By Dr Pia Riggirozzi, Politics & International Relations

The population of the Falkland Islands, or Malvinas as they are called in Argentina, went to the polls in a referendum this week on whether to remain a British overseas territory. Predictably, 99.8 per cent of the voters chose to keep the status quo. Predictably, too, Argentina has declared that the Falklands referendum is invalid, not legitimate, and thus will keep using the multilateral fora to put political pressure on London and bilateral negotiations.

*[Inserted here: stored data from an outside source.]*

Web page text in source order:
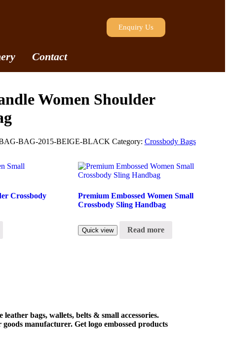
Enquiry Us
Contact
Women Shoulder
BAG-2015-BEIGE-BLACK Category: Crossbody Bags
Crossbody
Premium Embossed Women Small
Crossbody Sling Handbag
Quick view Read more
bags, wallets, belts & small accessories.
manufacturer. Get logo embossed products
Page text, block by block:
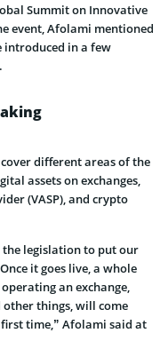
Summit on Innovative
event, Afolami mentioned
introduced in a few
different areas of the
assets on exchanges,
(VASP), and crypto
the legislation to put our
it goes live, a whole
an exchange,
other things, will come
time,” Afolami said at
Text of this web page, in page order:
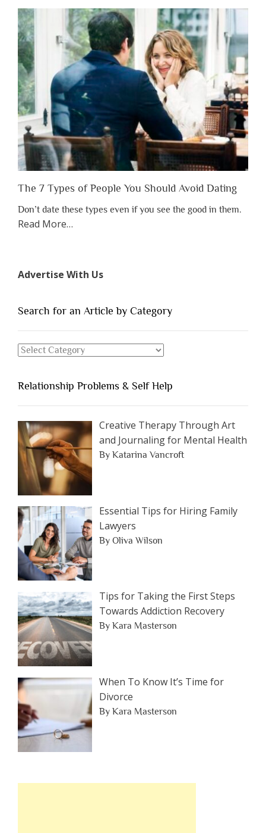
Shouldn’t
Have
to
Lose
Someone
Before
Appreciate
Them”
The 7 Types of People You Should Avoid Dating
Don’t date these types even if you see the good in them.
Read Moreabout
of
You
Dating”
…
Advertise With Us
Search for an Article by Category
Search
Article
by
Category
Relationship Problems & Self Help
Creative Therapy Through Art
and Journaling for Mental Health
By Katarina Vancroft
Essential Tips for Hiring Family
Lawyers
By Oliva Wilson
Tips for Taking the First Steps
Towards Addiction Recovery
By Kara Masterson
When To Know It’s Time for
Divorce
By Kara Masterson
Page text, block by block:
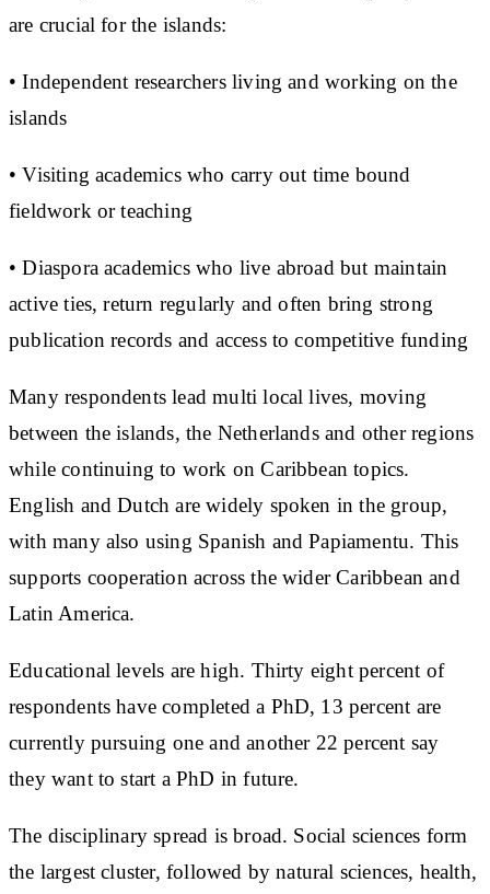
are crucial for the islands:
• Independent researchers living and working on the
islands
• Visiting academics who carry out time bound
fieldwork or teaching
• Diaspora academics who live abroad but maintain
active ties, return regularly and often bring strong
publication records and access to competitive funding
Many respondents lead multi local lives, moving
between the islands, the Netherlands and other regions
while continuing to work on Caribbean topics.
English and Dutch are widely spoken in the group,
with many also using Spanish and Papiamentu. This
supports cooperation across the wider Caribbean and
Latin America.
Educational levels are high. Thirty eight percent of
respondents have completed a PhD, 13 percent are
currently pursuing one and another 22 percent say
they want to start a PhD in future.
The disciplinary spread is broad. Social sciences form
the largest cluster, followed by natural sciences, health,
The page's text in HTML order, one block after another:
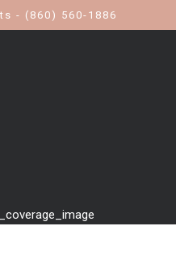
- (860) 560-1886
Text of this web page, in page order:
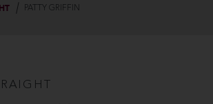
PATTY GRIFFIN
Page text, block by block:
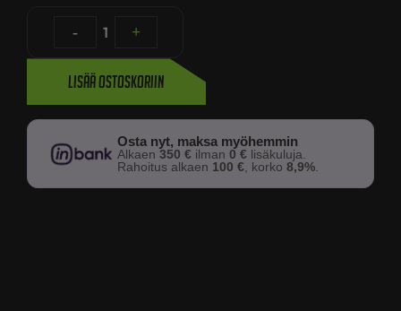
- 1 +
Lisää ostoskoriin
Osta nyt, maksa myöhemmin
Alkaen350 € ilman0 € lisäkuluja.
Rahoitus alkaen 100 €, korko8,9%.
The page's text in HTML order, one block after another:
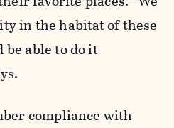
in the habitat of these
be able to do it
compliance with

The referendum will not settle tensions between Buenos Aires and London over the islands any time soon, but it is significant from the perspective of the habitants of Malvinas/Falklands as it gives them voice and agency to express their aspiration. The referendum gave agency, visibility, to the inhabitants of the Falklands if not to conduct foreign policy, at least to decide on their fate. There are not two governments involved in a dispute for sovereignty any longer but three parties reclaiming rights. This makes the dispute more sensitive and the tension between the legal claims of sovereignty and the principle of self-determination more difficult to reconcile. To complicate matters, the referendum has no real effect from the perspective of international law as, unlike other cases of decolonisation, it was not called for nor supervised by the United Nations. It was a unilateral decision of the British government echoing the interests of the British inhabitants of the Islands but overlooking the UN call for dialogue between two sovereign states.

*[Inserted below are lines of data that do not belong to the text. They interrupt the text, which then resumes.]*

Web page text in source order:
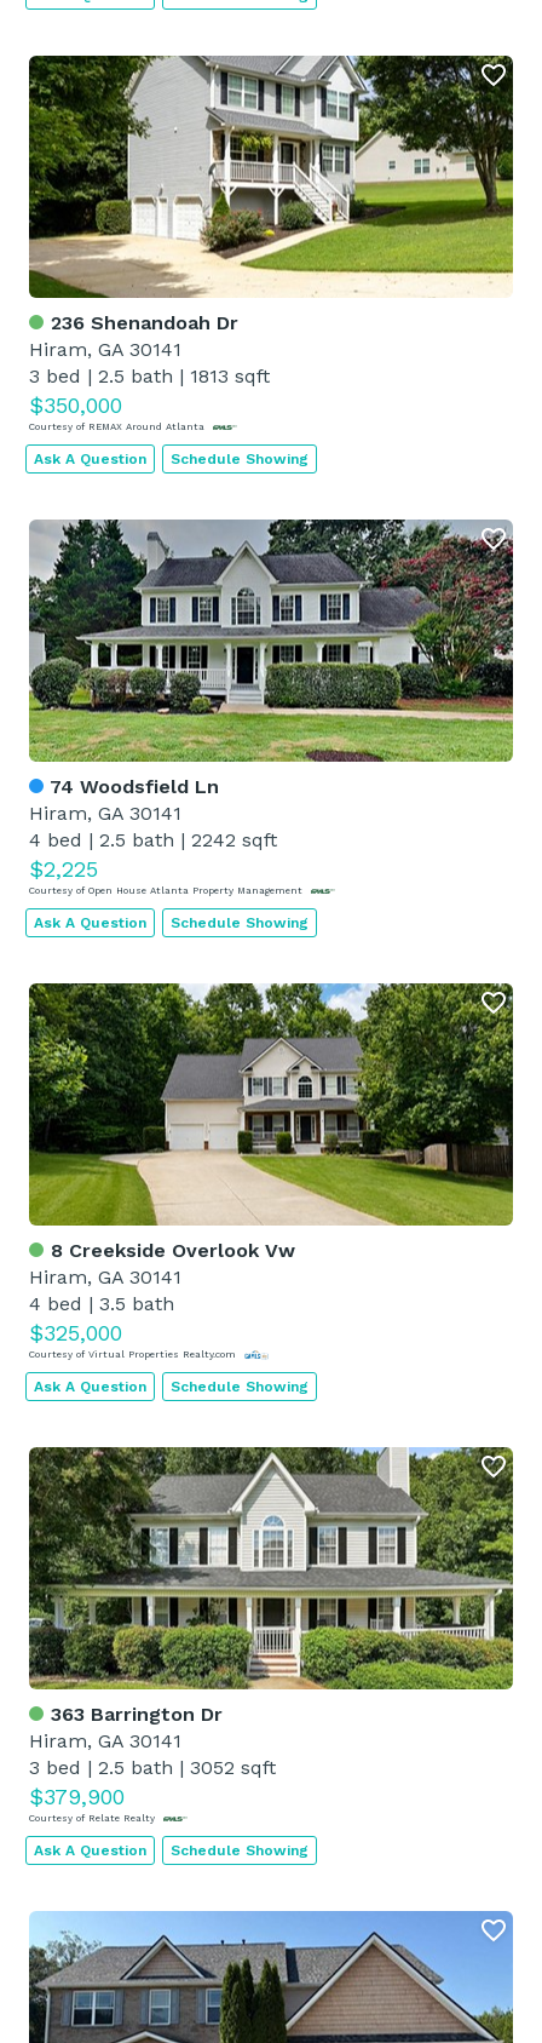
236 Shenandoah Dr
Hiram, GA 30141
3 bed | 2.5 bath | 1813 sqft
$350,000
Courtesy of REMAX Around Atlanta
Ask A Question Schedule Showing
74 Woodsfield Ln
Hiram, GA 30141
4 bed | 2.5 bath | 2242 sqft
$2,225
Courtesy of Open House Atlanta Property Management
Ask A Question Schedule Showing
8 Creekside Overlook Vw
Hiram, GA 30141
4 bed | 3.5 bath
$325,000
Courtesy of Virtual Properties Realty.com
Ask A Question Schedule Showing
363 Barrington Dr
Hiram, GA 30141
3 bed | 2.5 bath | 3052 sqft
$379,900
Courtesy of Relate Realty
Ask A Question Schedule Showing

Now, the British manoeuvre is somehow puzzling. Why was the referendum called now and not before, given that the issue has been debated in the United Nations for nearly half a century? Some explanations point to three reasons at least: Firstly, Argentina has returned the Malvinas/Falklands issue back to the international agenda since the mid-2000s. The Kirchner administration advanced a high profile, reopening the case in the UN Decolonisation Committee. Secondly, South American solidarity goes beyond the mere position of principle to take concrete action. Buenos Aires has the backing of the majority of the continent as several Latin American governments have adopted pro-Argentina positions toward the islands. For example, the Union of South American Nations (UNASUR), of which all 12 South American nations are members, passed a resolution rejecting the referendum during a December 2012 summit in Peru. This rejection includes the regional power, Brazil, which has repeatedly stated its support for Argentina’s claim to the islands, and was seconded by the Community of Latin American and Caribbean States (CELAC) in January 2013. Thirdly, in the absence of negotiations over sovereignty Argentina announced it was breaking an agreement over oil and gas. In this context, the UK government can use the Yes vote to change the state of play reinforcing that any negotiation over sovereignty will have to include the presence of islanders, something that Argentina will be reluctant to accept. As a result, the stalemate is likely to continue, and undoubtedly will be fuelled by future tensions over exploitation of natural resources.